FL-APU: A Software Architecture to Ease Practical Implementation of Cross-Silo Federated Learning
F. Stricker, J. A. Peregrina, D. Bermbach, C. Zirpins
TL;DR
This work tackles the practical gap in cross-silo federated learning by proposing FL-APU, a scenario-based software architecture tailored for inter-organizational collaboration. It defines governance, authentication, and provenance-centric components across two main systems—the FL Server and FL Client—along with role models, metadata management, and secure communication to support production-ready, privacy-preserving training. Key contributions include a detailed architecture with governance cockpit, data validation, and a SAAM-based scenario evaluation that demonstrates the design can support real-world cross-silo FL workflows in critical infrastructure contexts. The work aims to enable trustworthy, auditable, and negotiable FL processes among competing organizations, paving the way for practical adoption and future field studies.
Abstract
Federated Learning (FL) is an upcoming technology that is increasingly applied in real-world applications. Early applications focused on cross-device scenarios, where many participants with limited resources train machine learning (ML) models together, e.g., in the case of Google's GBoard.

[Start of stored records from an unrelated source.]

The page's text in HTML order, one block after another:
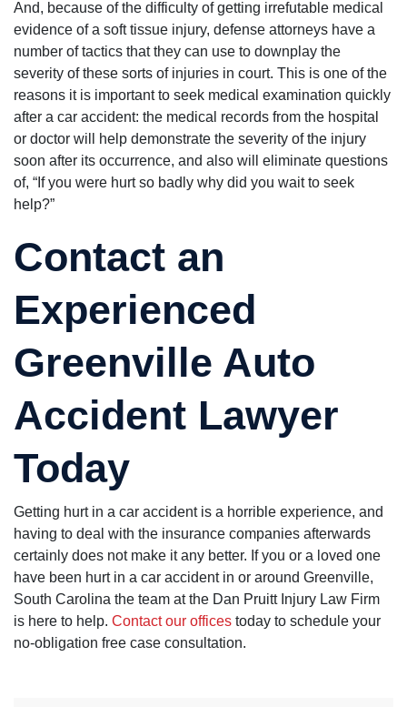
And, because of the difficulty of getting irrefutable medical
evidence of a soft tissue injury, defense attorneys have a
number of tactics that they can use to downplay the
severity of these sorts of injuries in court. This is one of the
reasons it is important to seek medical examination quickly
after a car accident: the medical records from the hospital
or doctor will help demonstrate the severity of the injury
soon after its occurrence, and also will eliminate questions
of, “If you were hurt so badly why did you wait to seek
help?”
Contact an
Experienced
Greenville Auto
Accident Lawyer
Today
Getting hurt in a car accident is a horrible experience, and
having to deal with the insurance companies afterwards
certainly does not make it any better. If you or a loved one
have been hurt in a car accident in or around Greenville,
South Carolina the team at the Dan Pruitt Injury Law Firm
is here to help. Contact our offices today to schedule your
no-obligation free case consultation.
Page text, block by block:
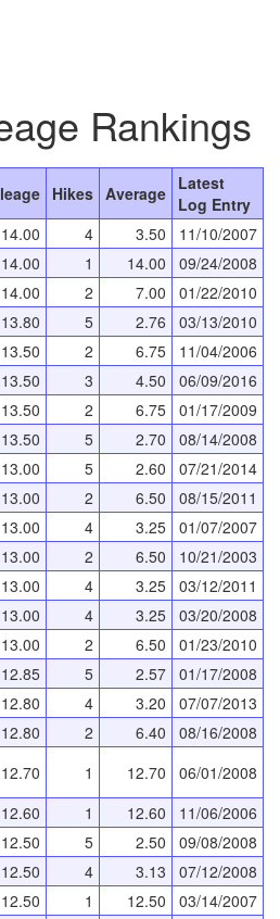
Rankings
Hikes Average Latest
Log Entry
14.00 4 3.50
11/10/2007
14.00 1 14.00
09/24/2008
14.00 2 7.00
01/22/2010
13.80 5 2.76
03/13/2010
13.50 2 6.75
11/04/2006
13.50 3 4.50
06/09/2016
13.50 2 6.75 01/17/2009
13.50 5 2.70
08/14/2008
13.00 5 2.60
07/21/2014
13.00 2 6.50
08/15/2011
13.00 4 3.25 01/07/2007
13.00 2 6.50
10/21/2003
13.00 4 3.25 03/12/2011
13.00 4 3.25 03/20/2008
13.00 2 6.50
01/23/2010
12.85 5 2.57 01/17/2008
12.80 4 3.20
07/07/2013
12.80 2 6.40
08/16/2008
12.70 1 12.70
06/01/2008
12.60 1 12.60
11/06/2006
12.50 5 2.50
09/08/2008
12.50 4 3.13
07/12/2008
12.50 1 12.50
03/14/2007
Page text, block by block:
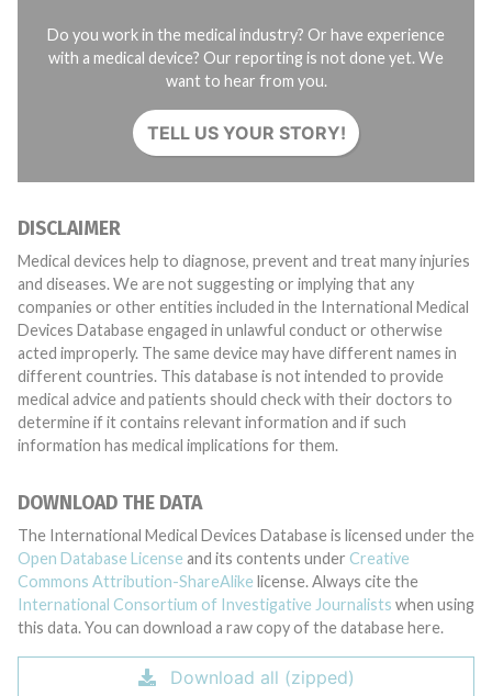
Do you work in the medical industry? Or have experience
with a medical device? Our reporting is not done yet. We
want to hear from you.
TELL US YOUR STORY!
DISCLAIMER
Medical devices help to diagnose, prevent and treat many injuries
and diseases. We are not suggesting or implying that any
companies or other entities included in the International Medical
Devices Database engaged in unlawful conduct or otherwise
acted improperly. The same device may have different names in
different countries. This database is not intended to provide
medical advice and patients should check with their doctors to
determine if it contains relevant information and if such
information has medical implications for them.
DOWNLOAD THE DATA
The International Medical Devices Database is licensed under the
Open Database License and its contents under Creative
Commons Attribution-ShareAlike license. Always cite the
International Consortium of Investigative Journalists when using
this data. You can download a raw copy of the database here.
Download all (zipped)
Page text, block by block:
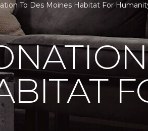
To Des Moines Habitat For
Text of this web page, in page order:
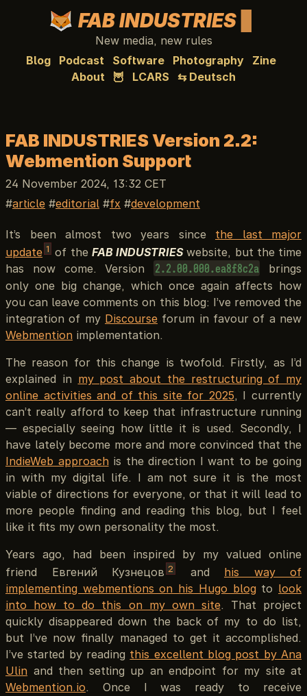
FAB INDUSTRIES
New media, new rules
Blog
Podcast Software Photography
Zine
About
🦉 LCARS ⇆ Deutsch
FAB INDUSTRIES Version 2.2:
Webmention Support
24 November 2024, 13:32 CET
article
editorial fx development
It’s been almost two years since the last major
update 1 of the FAB INDUSTRIESwebsite, but the time
has now come. Version
2.2.00.000.ea8f8c2a brings
only one big change, which once again affects how
you can leave comments on this blog: I’ve removed the
integration of my Discourse forum in favour of a new
Webmention implementation.
The reason for this change is twofold. Firstly, as I’d
explained in my post about the restructuring of my
online activities and of this site for 2025, I currently
can’t really afford to keep that infrastructure running
— especially seeing how little it is used. Secondly, I
have lately become more and more convinced that the
IndieWeb approachis the direction I want to be going
in with my digital life. I am not sure it is the most
viable of directions for everyone, or that it will lead to
more people finding and reading this blog, but I feel
like it fits my own personality the most.
Years ago, had been inspired by my valued online
friend Евгений Кузнецов 2 and his way of
implementing webmentions on his Hugo blogto look
into how to do this on my own site. That project
quickly disappeared down the back of my to do list,
but I’ve now finally managed to get it accomplished.
I’ve started by reading this excellent blog post by Ana
Ulin and then setting up an endpoint for my site at
Webmention.io. Once I was ready to receive
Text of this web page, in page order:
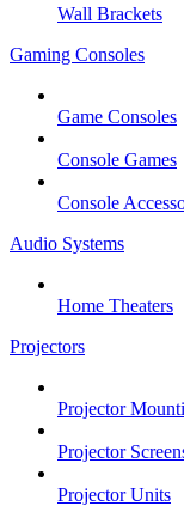
Wall Brackets
Gaming Consoles
Game Consoles
Console Games
Console
Audio Systems
Home Theaters
Projectors
Projector
Projector
Projector Units
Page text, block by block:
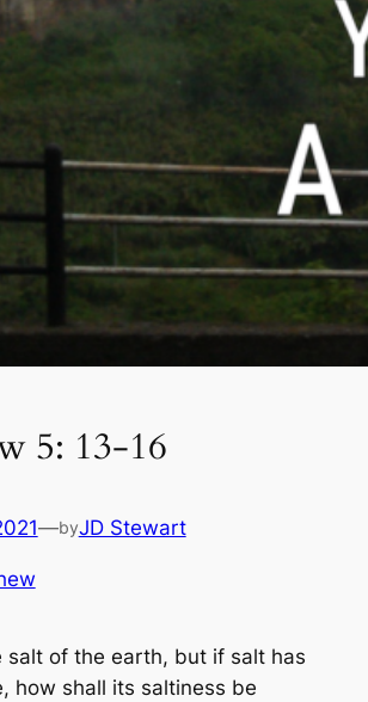
5: 13-16
—byJD Stewart
salt of the earth, but if salt has
how shall its saltiness be
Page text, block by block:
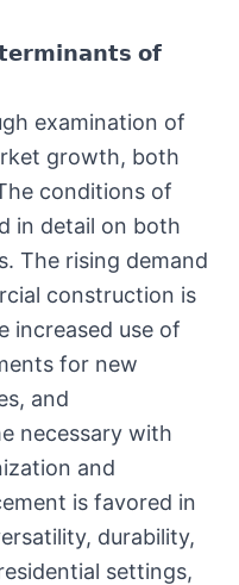
𝗼𝗳
examination of
growth, both
conditions of
in detail on both
The rising demand
construction is
increased use of
for new
and
necessary with
and
is favored in
durability,
settings,

Contrarily, cross-silo scenarios have only few participants but with many resources, e.g., in the healthcare domain. Despite such early efforts, FL is still rarely used in practice and best practices are, hence, missing. For new applications, in our case inter-organizational cross-silo applications, overcoming this lack of role models is a significant challenge. In order to ease the use of FL in real-world cross-silo applications, we here propose a scenario-based architecture for the practical use of FL in the context of multiple companies collaborating to improve the quality of their ML models. The architecture emphasizes the collaboration between the participants and the FL server and extends basic interactions with domain-specific features. First, it combines governance with authentication, creating an environment where only trusted participants can join. Second, it offers traceability of governance decisions and tracking of training processes, which are also crucial in a production environment. Beyond presenting the architectural design, we analyze requirements for the real-world use of FL and evaluate the architecture with a scenario-based analysis method.